* Aim of the exercise
Images are to be dropped, and the rest of the data reproduced exactly.

*** Records for the task ***

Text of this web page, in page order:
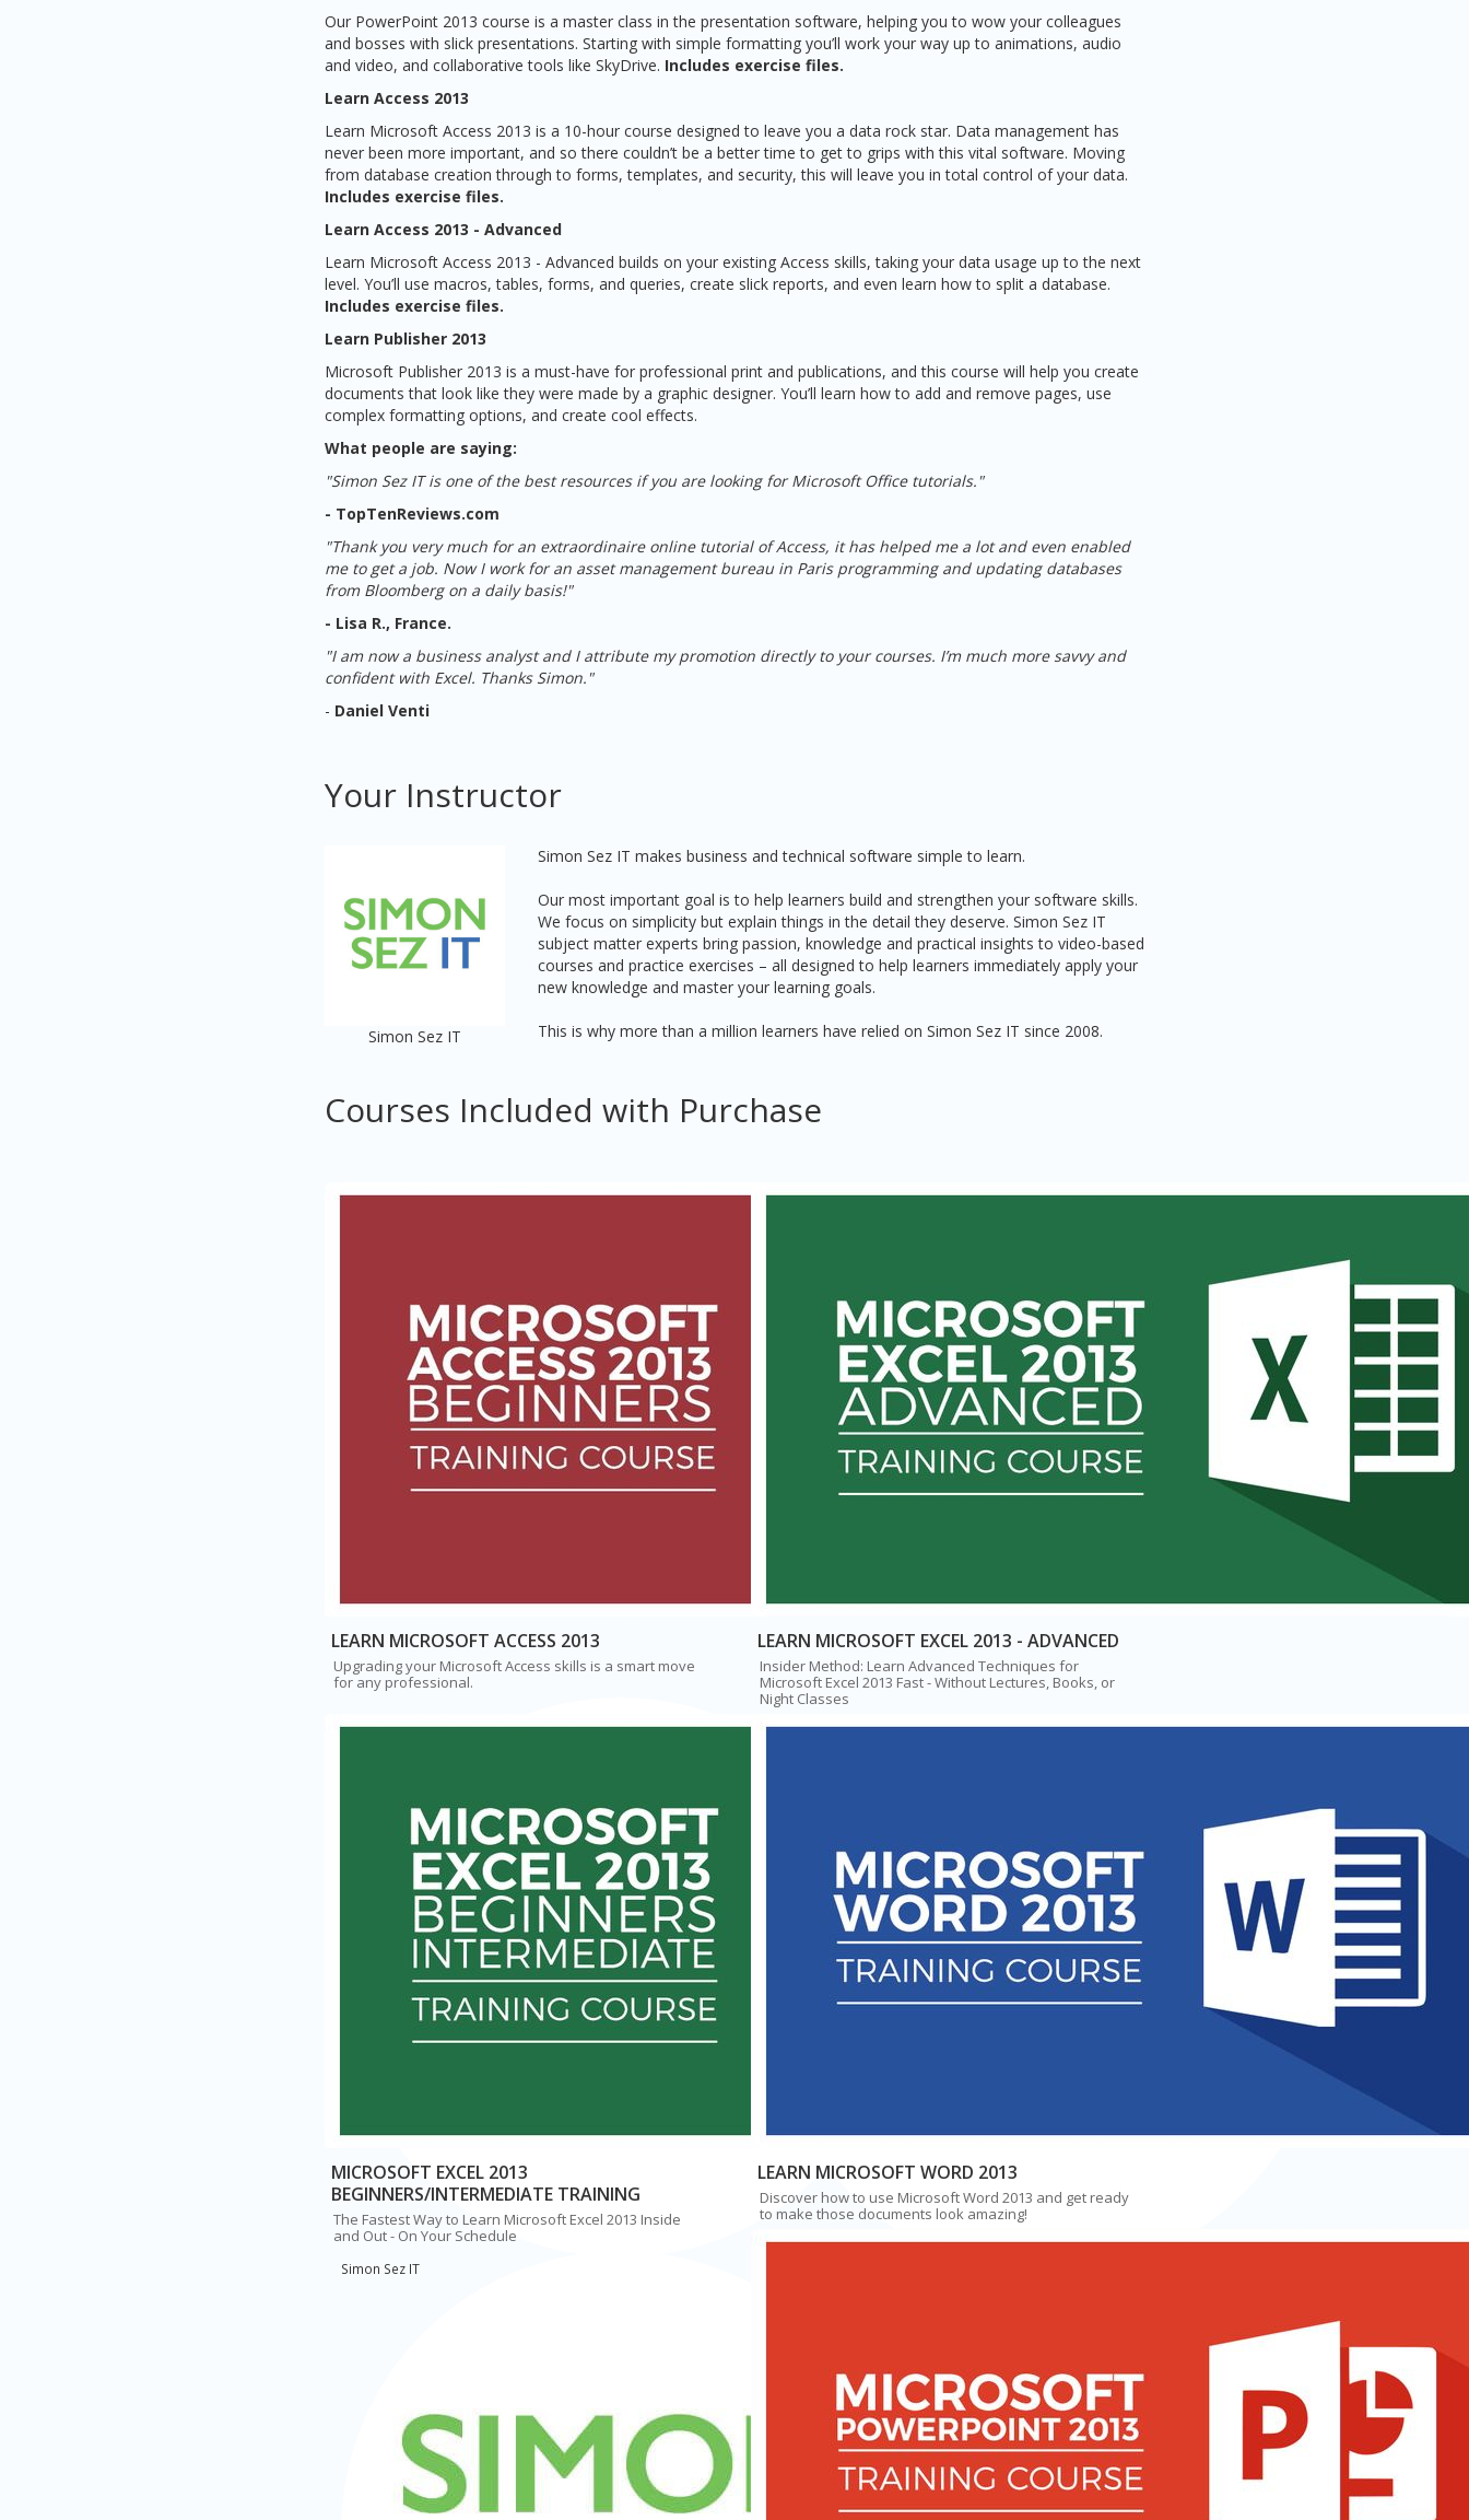
Our PowerPoint 2013 course is a master class in the presentation software, helping you to wow your colleagues
and bosses with slick presentations. Starting with simple formatting you’ll work your way up to animations, audio
and video, and collaborative tools like SkyDrive. Includes exercise files.
Learn Access 2013
Learn Microsoft Access 2013 is a 10-hour course designed to leave you a data rock star. Data management has
never been more important, and so there couldn’t be a better time to get to grips with this vital software. Moving
from database creation through to forms, templates, and security, this will leave you in total control of your data.
Includes exercise files.
Learn Access 2013 - Advanced
Learn Microsoft Access 2013 - Advanced builds on your existing Access skills, taking your data usage up to the next
level. You’ll use macros, tables, forms, and queries, create slick reports, and even learn how to split a database.
Includes exercise files.
Learn Publisher 2013
Microsoft Publisher 2013 is a must-have for professional print and publications, and this course will help you create
documents that look like they were made by a graphic designer. You’ll learn how to add and remove pages, use
complex formatting options, and create cool effects.
What people are saying:
"Simon Sez IT is one of the best resources if you are looking for Microsoft Office tutorials."
- TopTenReviews.com
"Thank you very much for an extraordinaire online tutorial of Access, it has helped me a lot and even enabled
me to get a job. Now I work for an asset management bureau in Paris programming and updating databases
from Bloomberg on a daily basis!"
- Lisa R., France.
"I am now a business analyst and I attribute my promotion directly to your courses. I’m much more savvy and
confident with Excel. Thanks Simon."
- Daniel Venti
Your Instructor
Simon Sez IT
Simon Sez IT makes business and technical software simple to learn.
Our most important goal is to help learners build and strengthen your software skills.
We focus on simplicity but explain things in the detail they deserve. Simon Sez IT
subject matter experts bring passion, knowledge and practical insights to video-based
courses and practice exercises – all designed to help learners immediately apply your
new knowledge and master your learning goals.
This is why more than a million learners have relied on Simon Sez IT since 2008.
Courses Included with Purchase
LEARN MICROSOFT ACCESS 2013
Upgrading your Microsoft Access skills is a smart move
for any professional.
Simon Sez IT
LEARN MICROSOFT EXCEL 2013 - ADVANCED
Insider Method: Learn Advanced Techniques for
Microsoft Excel 2013 Fast - Without Lectures, Books, or
Night Classes
MICROSOFT EXCEL 2013
BEGINNERS/INTERMEDIATE TRAINING
The Fastest Way to Learn Microsoft Excel 2013 Inside
and Out - On Your Schedule
LEARN MICROSOFT WORD 2013
Discover how to use Microsoft Word 2013 and get ready
to make those documents look amazing!
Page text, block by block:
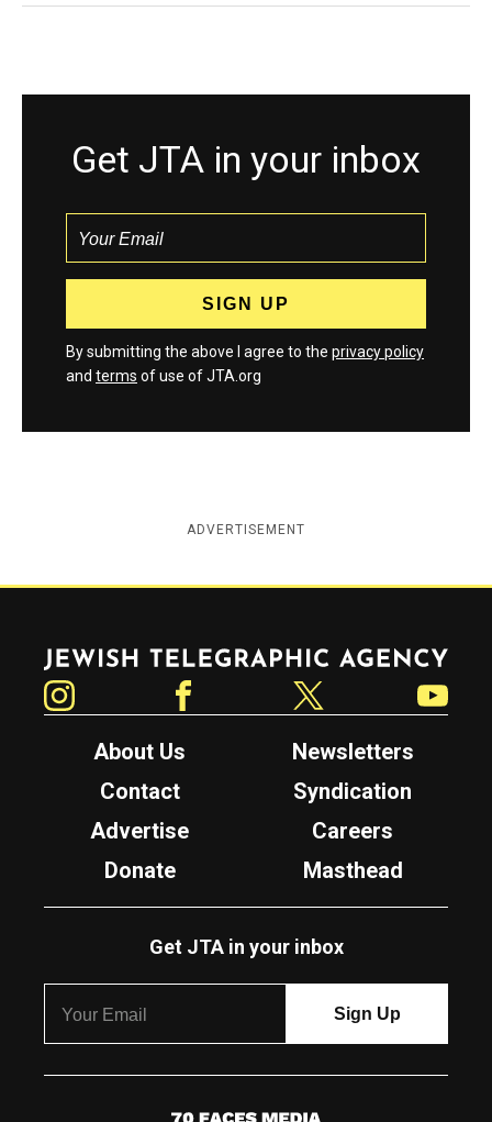
Get JTA in your inbox
By submitting the above I agree to the privacy policy
and terms of use of JTA.org
ADVERTISEMENT
Jewish Telegraphic Agency
About Us
Newsletters
Contact
Syndication
Advertise
Careers
Donate
Masthead
Get JTA in your inbox
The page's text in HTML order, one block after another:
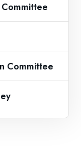
Committee
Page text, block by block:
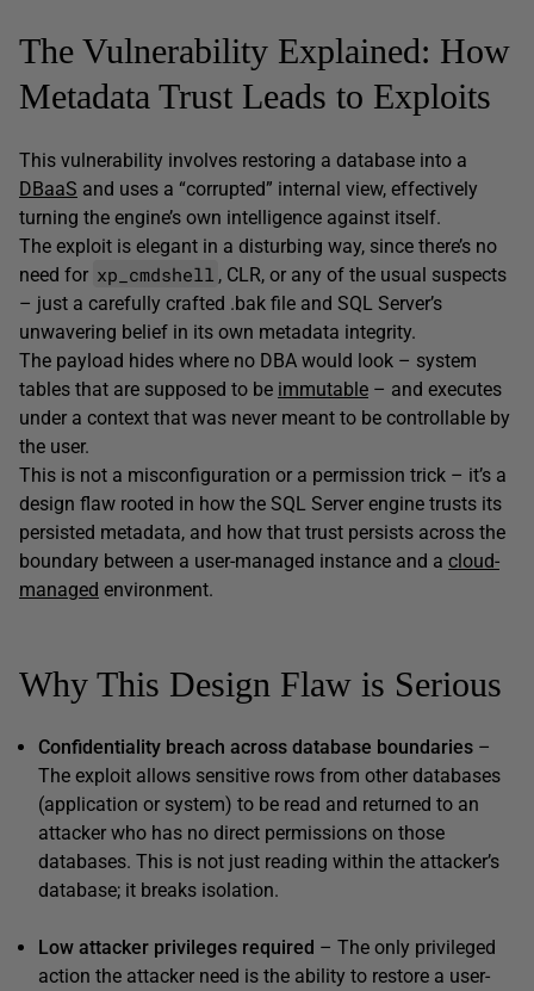
The Vulnerability Explained: How
Metadata Trust Leads to Exploits
This vulnerability involves restoring a database into a
DBaaS and uses a “corrupted” internal view, effectively
turning the engine’s own intelligence against itself.
The exploit is elegant in a disturbing way, since there’s no
need for xp_cmdshell , CLR, or any of the usual suspects
– just a carefully crafted .bak file and SQL Server’s
unwavering belief in its own metadata integrity.
The payload hides where no DBA would look – system
tables that are supposed to be immutable – and executes
under a context that was never meant to be controllable by
the user.
This is not a misconfiguration or a permission trick – it’s a
design flaw rooted in how the SQL Server engine trusts its
persisted metadata, and how that trust persists across the
boundary between a user-managed instance and a cloud-
managed environment.
Why This Design Flaw is Serious
Confidentiality breach across database boundaries –
The exploit allows sensitive rows from other databases
(application or system) to be read and returned to an
attacker who has no direct permissions on those
databases. This is not just reading within the attacker’s
database; it breaks isolation.
Low attacker privileges required – The only privileged
action the attacker need is the ability to restore a user-
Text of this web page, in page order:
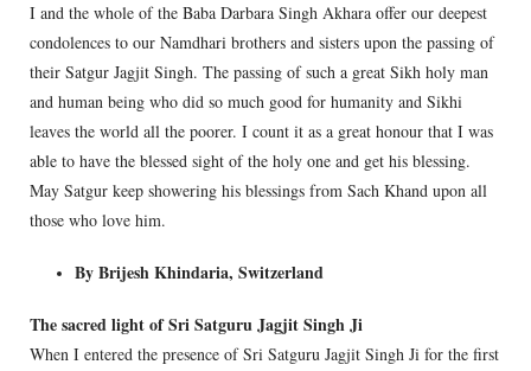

*** End of Records for the task ***

* Answer to this problem
Text of this web page, in page order:
Our PowerPoint 2013 course is a master class in the presentation software, helping you to wow your colleagues
and bosses with slick presentations. Starting with simple formatting you’ll work your way up to animations, audio
and video, and collaborative tools like SkyDrive. Includes exercise files.
Learn Access 2013
Learn Microsoft Access 2013 is a 10-hour course designed to leave you a data rock star. Data management has
never been more important, and so there couldn’t be a better time to get to grips with this vital software. Moving
from database creation through to forms, templates, and security, this will leave you in total control of your data.
Includes exercise files.
Learn Access 2013 - Advanced
Learn Microsoft Access 2013 - Advanced builds on your existing Access skills, taking your data usage up to the next
level. You’ll use macros, tables, forms, and queries, create slick reports, and even learn how to split a database.
Includes exercise files.
Learn Publisher 2013
Microsoft Publisher 2013 is a must-have for professional print and publications, and this course will help you create
documents that look like they were made by a graphic designer. You’ll learn how to add and remove pages, use
complex formatting options, and create cool effects.
What people are saying:
"Simon Sez IT is one of the best resources if you are looking for Microsoft Office tutorials."
- TopTenReviews.com
"Thank you very much for an extraordinaire online tutorial of Access, it has helped me a lot and even enabled
me to get a job. Now I work for an asset management bureau in Paris programming and updating databases
from Bloomberg on a daily basis!"
- Lisa R., France.
"I am now a business analyst and I attribute my promotion directly to your courses. I’m much more savvy and
confident with Excel. Thanks Simon."
- Daniel Venti
Your Instructor
Simon Sez IT
Simon Sez IT makes business and technical software simple to learn.
Our most important goal is to help learners build and strengthen your software skills.
We focus on simplicity but explain things in the detail they deserve. Simon Sez IT
subject matter experts bring passion, knowledge and practical insights to video-based
courses and practice exercises – all designed to help learners immediately apply your
new knowledge and master your learning goals.
This is why more than a million learners have relied on Simon Sez IT since 2008.
Courses Included with Purchase
LEARN MICROSOFT ACCESS 2013
Upgrading your Microsoft Access skills is a smart move
for any professional.
Simon Sez IT
LEARN MICROSOFT EXCEL 2013 - ADVANCED
Insider Method: Learn Advanced Techniques for
Microsoft Excel 2013 Fast - Without Lectures, Books, or
Night Classes
MICROSOFT EXCEL 2013
BEGINNERS/INTERMEDIATE TRAINING
The Fastest Way to Learn Microsoft Excel 2013 Inside
and Out - On Your Schedule
LEARN MICROSOFT WORD 2013
Discover how to use Microsoft Word 2013 and get ready
to make those documents look amazing!
Page text, block by block:
Get JTA in your inbox
By submitting the above I agree to the privacy policy
and terms of use of JTA.org
ADVERTISEMENT
Jewish Telegraphic Agency
About Us
Newsletters
Contact
Syndication
Advertise
Careers
Donate
Masthead
Get JTA in your inbox
The page's text in HTML order, one block after another:
Committee
Page text, block by block:
The Vulnerability Explained: How
Metadata Trust Leads to Exploits
This vulnerability involves restoring a database into a
DBaaS and uses a “corrupted” internal view, effectively
turning the engine’s own intelligence against itself.
The exploit is elegant in a disturbing way, since there’s no
need for xp_cmdshell , CLR, or any of the usual suspects
– just a carefully crafted .bak file and SQL Server’s
unwavering belief in its own metadata integrity.
The payload hides where no DBA would look – system
tables that are supposed to be immutable – and executes
under a context that was never meant to be controllable by
the user.
This is not a misconfiguration or a permission trick – it’s a
design flaw rooted in how the SQL Server engine trusts its
persisted metadata, and how that trust persists across the
boundary between a user-managed instance and a cloud-
managed environment.
Why This Design Flaw is Serious
Confidentiality breach across database boundaries –
The exploit allows sensitive rows from other databases
(application or system) to be read and returned to an
attacker who has no direct permissions on those
databases. This is not just reading within the attacker’s
database; it breaks isolation.
Low attacker privileges required – The only privileged
action the attacker need is the ability to restore a user-
Text of this web page, in page order:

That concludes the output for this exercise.